Try it: Everything in the records below should be printed exactly, except the pictures.

+--

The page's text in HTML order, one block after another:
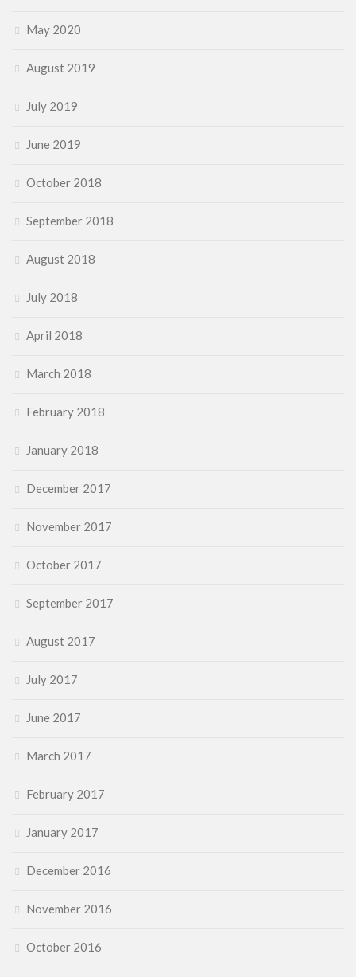
May 2020
August 2019
July 2019
June 2019
October 2018
September 2018
August 2018
July 2018
April 2018
March 2018
February 2018
January 2018
December 2017
November 2017
October 2017
September 2017
August 2017
July 2017
June 2017
March 2017
February 2017
January 2017
December 2016
November 2016
October 2016
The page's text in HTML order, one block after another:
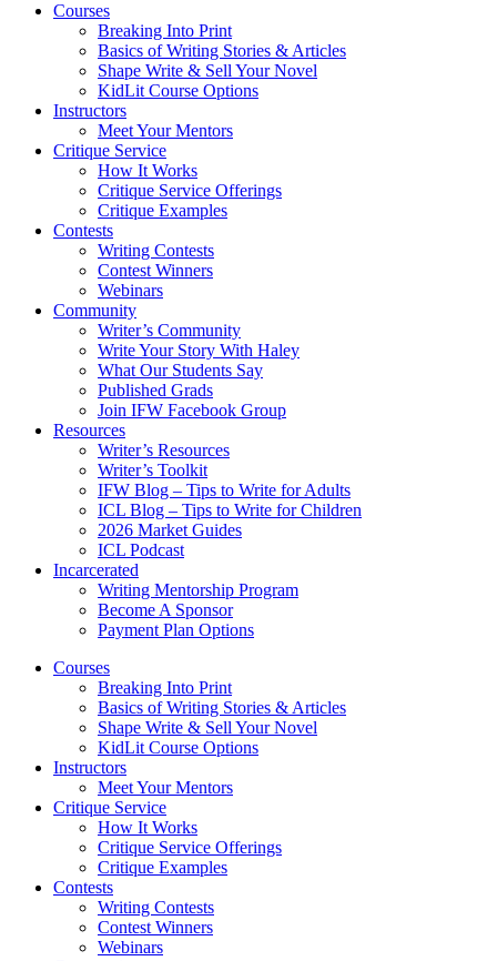
Courses
Breaking Into Print
Basics of Writing Stories & Articles
Shape Write & Sell Your Novel
KidLit Course Options
Instructors
Meet Your Mentors
Critique Service
How It Works
Critique Service Offerings
Critique Examples
Contests
Writing Contests
Contest Winners
Webinars
Community
Writer’s Community
Write Your Story With Haley
What Our Students Say
Published Grads
Join IFW Facebook Group
Resources
Writer’s Resources
Writer’s Toolkit
IFW Blog – Tips to Write for Adults
ICL Blog – Tips to Write for Children
2026 Market Guides
ICL Podcast
Incarcerated
Writing Mentorship Program
Become A Sponsor
Payment Plan Options
Courses
Breaking Into Print
Basics of Writing Stories & Articles
Shape Write & Sell Your Novel
KidLit Course Options
Instructors
Meet Your Mentors
Critique Service
How It Works
Critique Service Offerings
Critique Examples
Contests
Writing Contests
Contest Winners
Webinars
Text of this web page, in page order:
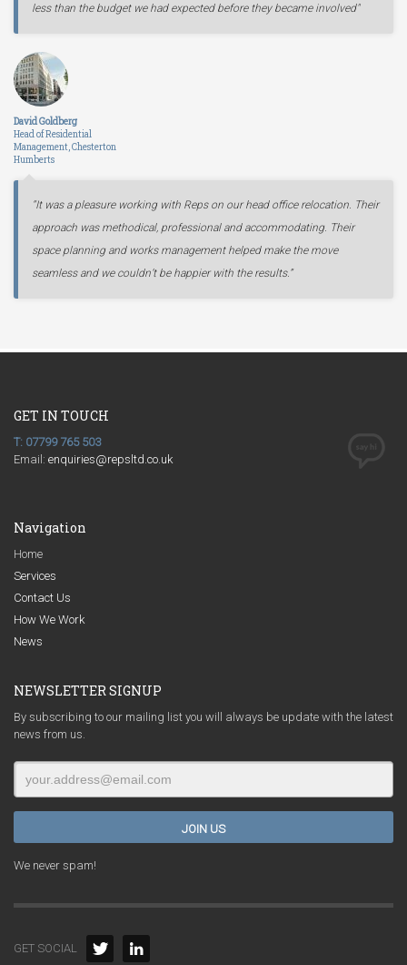
less than the budget we had expected before they became involved"
David Goldberg
Head of Residential
Management, Chesterton
Humberts
“It was a pleasure working with Reps on our head office relocation. Their
approach was methodical, professional and accommodating. Their
space planning and works management helped make the move
seamless and we couldn’t be happier with the results.”
GET IN TOUCH
T: 07799 765 503
Email: enquiries@repsltd.co.uk
Navigation
Home
Services
Contact Us
How We Work
News
NEWSLETTER SIGNUP
By subscribing to our mailing list you will always be update with the latest
news from us.
We never spam!
GET SOCIAL
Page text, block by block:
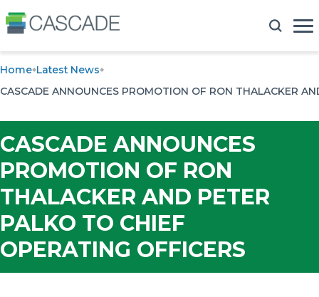
Home Latest News
CASCADE ANNOUNCES PROMOTION OF RON THALACKER
CASCADE ANNOUNCES
PROMOTION OF RON
THALACKER AND PETER
PALKO TO CHIEF
OPERATING OFFICERS
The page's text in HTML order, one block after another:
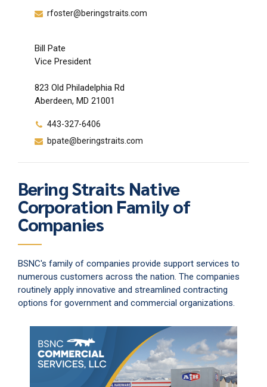
rfoster@beringstraits.com
Bill Pate
Vice President
823 Old Philadelphia Rd
Aberdeen, MD 21001
443-327-6406
bpate@beringstraits.com
Bering Straits Native
Corporation Family of
Companies
BSNC's family of companies provide support services to
numerous customers across the nation. The companies
routinely apply innovative and streamlined contracting
options for government and commercial organizations.
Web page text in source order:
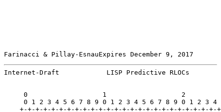
Farinacci & Pillay-EsnauExpires December 9, 2017
Internet-Draft            LISP Predictive RLOCs
0                   1                   2
0 1 2 3 4 5 6 7 8 9 0 1 2 3 4 5 6 7 8 9 0 1 2 3 4
+-+-+-+-+-+-+-+-+-+-+-+-+-+-+-+-+-+-+-+-+-+-+-+-+-
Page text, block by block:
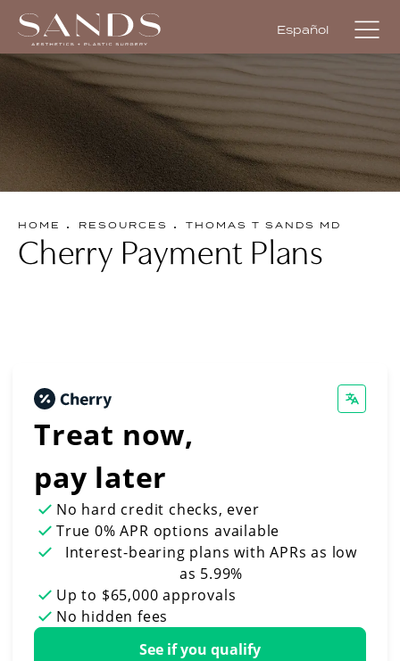
Español
HOME RESOURCES THOMAS T SANDS MD
Cherry Payment Plans
Treat now,
pay later
No hard credit checks, ever
True 0% APR options available
Interest-bearing plans with APRsas low
as 5.99%
Up to $65,000 approvals
No hidden fees
See if you qualify
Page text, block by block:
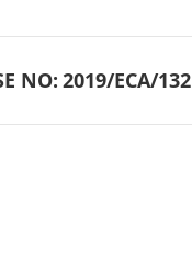
NO: 2019/ECA/132

+--

Written answer:
The page's text in HTML order, one block after another:
May 2020
August 2019
July 2019
June 2019
October 2018
September 2018
August 2018
July 2018
April 2018
March 2018
February 2018
January 2018
December 2017
November 2017
October 2017
September 2017
August 2017
July 2017
June 2017
March 2017
February 2017
January 2017
December 2016
November 2016
October 2016
The page's text in HTML order, one block after another:
Courses
Breaking Into Print
Basics of Writing Stories & Articles
Shape Write & Sell Your Novel
KidLit Course Options
Instructors
Meet Your Mentors
Critique Service
How It Works
Critique Service Offerings
Critique Examples
Contests
Writing Contests
Contest Winners
Webinars
Community
Writer’s Community
Write Your Story With Haley
What Our Students Say
Published Grads
Join IFW Facebook Group
Resources
Writer’s Resources
Writer’s Toolkit
IFW Blog – Tips to Write for Adults
ICL Blog – Tips to Write for Children
2026 Market Guides
ICL Podcast
Incarcerated
Writing Mentorship Program
Become A Sponsor
Payment Plan Options
Courses
Breaking Into Print
Basics of Writing Stories & Articles
Shape Write & Sell Your Novel
KidLit Course Options
Instructors
Meet Your Mentors
Critique Service
How It Works
Critique Service Offerings
Critique Examples
Contests
Writing Contests
Contest Winners
Webinars
Text of this web page, in page order:
less than the budget we had expected before they became involved"
David Goldberg
Head of Residential
Management, Chesterton
Humberts
“It was a pleasure working with Reps on our head office relocation. Their
approach was methodical, professional and accommodating. Their
space planning and works management helped make the move
seamless and we couldn’t be happier with the results.”
GET IN TOUCH
T: 07799 765 503
Email: enquiries@repsltd.co.uk
Navigation
Home
Services
Contact Us
How We Work
News
NEWSLETTER SIGNUP
By subscribing to our mailing list you will always be update with the latest
news from us.
We never spam!
GET SOCIAL
Page text, block by block:
Home Latest News
CASCADE ANNOUNCES PROMOTION OF RON THALACKER
CASCADE ANNOUNCES
PROMOTION OF RON
THALACKER AND PETER
PALKO TO CHIEF
OPERATING OFFICERS
The page's text in HTML order, one block after another:
rfoster@beringstraits.com
Bill Pate
Vice President
823 Old Philadelphia Rd
Aberdeen, MD 21001
443-327-6406
bpate@beringstraits.com
Bering Straits Native
Corporation Family of
Companies
BSNC's family of companies provide support services to
numerous customers across the nation. The companies
routinely apply innovative and streamlined contracting
options for government and commercial organizations.
Web page text in source order:
Farinacci & Pillay-EsnauExpires December 9, 2017
Internet-Draft            LISP Predictive RLOCs
0                   1                   2
0 1 2 3 4 5 6 7 8 9 0 1 2 3 4 5 6 7 8 9 0 1 2 3 4
+-+-+-+-+-+-+-+-+-+-+-+-+-+-+-+-+-+-+-+-+-+-+-+-+-
Page text, block by block:
Español
HOME RESOURCES THOMAS T SANDS MD
Cherry Payment Plans
Treat now,
pay later
No hard credit checks, ever
True 0% APR options available
Interest-bearing plans with APRsas low
as 5.99%
Up to $65,000 approvals
No hidden fees
See if you qualify
Page text, block by block:
NO: 2019/ECA/132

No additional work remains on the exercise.